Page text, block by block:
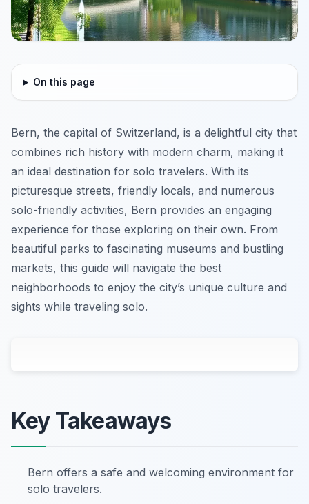
On this page
Bern, the capital of Switzerland, is a delightful city that
combines rich history with modern charm, making it
an ideal destination for solo travelers. With its
picturesque streets, friendly locals, and numerous
solo-friendly activities, Bern provides an engaging
experience for those exploring on their own. From
beautiful parks to fascinating museums and bustling
markets, this guide will navigate the best
neighborhoods to enjoy the city’s unique culture and
sights while traveling solo.
Key Takeaways
Bern offers a safe and welcoming environment for
solo travelers.
◆ ◆ ◆ ◆
Copy out exactly the lines from the one containing "combines rich history" through the last line above, keeping both end lines.

combines rich history with modern charm, making it
an ideal destination for solo travelers. With its
picturesque streets, friendly locals, and numerous
solo-friendly activities, Bern provides an engaging
experience for those exploring on their own. From
beautiful parks to fascinating museums and bustling
markets, this guide will navigate the best
neighborhoods to enjoy the city’s unique culture and
sights while traveling solo.
Key Takeaways
Bern offers a safe and welcoming environment for
solo travelers.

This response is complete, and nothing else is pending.